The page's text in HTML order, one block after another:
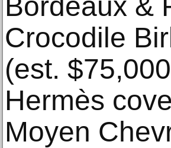
Crocodile
(est.
Hermès
Moyen
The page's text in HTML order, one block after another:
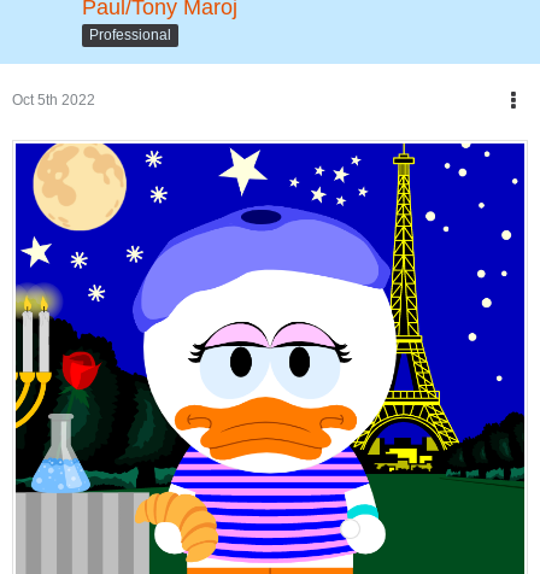
Paul/Tony Maroj
Professional
Oct 5th 2022
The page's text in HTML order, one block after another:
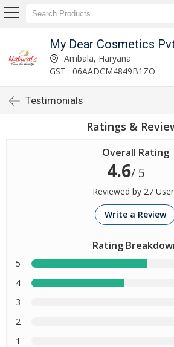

··········

__Work to complete__
Output every entry word for word, but omit the pictures.

__Solved exercise__
The page's text in HTML order, one block after another:
Crocodile
(est.
Hermès
Moyen
The page's text in HTML order, one block after another:
Paul/Tony Maroj
Professional
Oct 5th 2022
The page's text in HTML order, one block after another:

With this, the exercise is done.